*** Exercise material ***
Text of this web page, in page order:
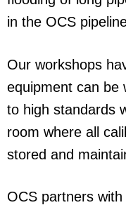
in the OCS
Our workshops
equipment can be
to high standards
room where all
stored and
OCS partners
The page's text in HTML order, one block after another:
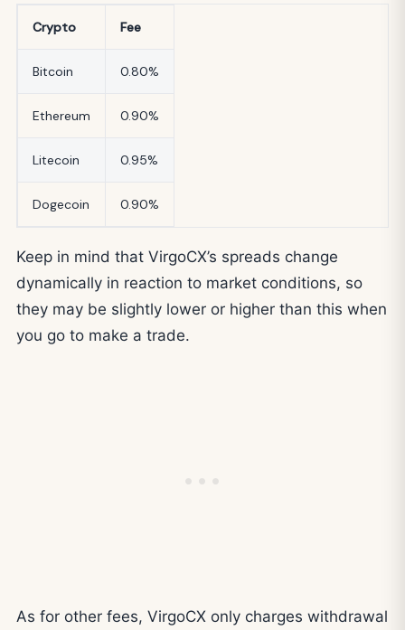
Crypto Fee
Bitcoin 0.80%
Ethereum 0.90%
Litecoin 0.95%
Dogecoin 0.90%
Keep in mind that VirgoCX’s spreads change
dynamically in reaction to market conditions, so
they may be slightly lower or higher than this when
you go to make a trade.
As for other fees, VirgoCX only charges withdrawal
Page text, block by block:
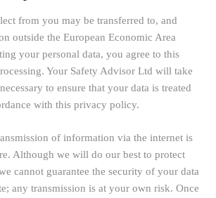
from you may be transferred to, and
outside the European Economic Area
your personal data, you agree to this
Your Safety Advisor Ltd will take
to ensure that your data is treated
with this privacy policy.
of information via the internet is
Although we will do our best to protect
cannot guarantee the security of your data
any transmission is at your own risk. Once
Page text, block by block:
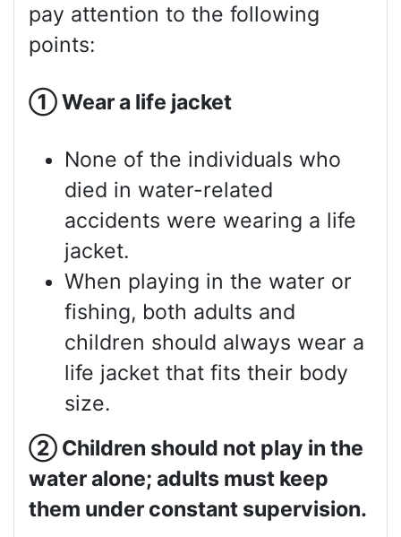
*** End of Exercise material ***
* _Exercise prompt_
Return only the lines that start at the line containing "The page's text" and finish at the last line of the entries, exactly as written and without pictures.

* _Exercise answer_
The page's text in HTML order, one block after another:
Crypto Fee
Bitcoin 0.80%
Ethereum 0.90%
Litecoin 0.95%
Dogecoin 0.90%
Keep in mind that VirgoCX’s spreads change
dynamically in reaction to market conditions, so
they may be slightly lower or higher than this when
you go to make a trade.
As for other fees, VirgoCX only charges withdrawal
Page text, block by block:
from you may be transferred to, and
outside the European Economic Area
your personal data, you agree to this
Your Safety Advisor Ltd will take
to ensure that your data is treated
with this privacy policy.
of information via the internet is
Although we will do our best to protect
cannot guarantee the security of your data
any transmission is at your own risk. Once
Page text, block by block:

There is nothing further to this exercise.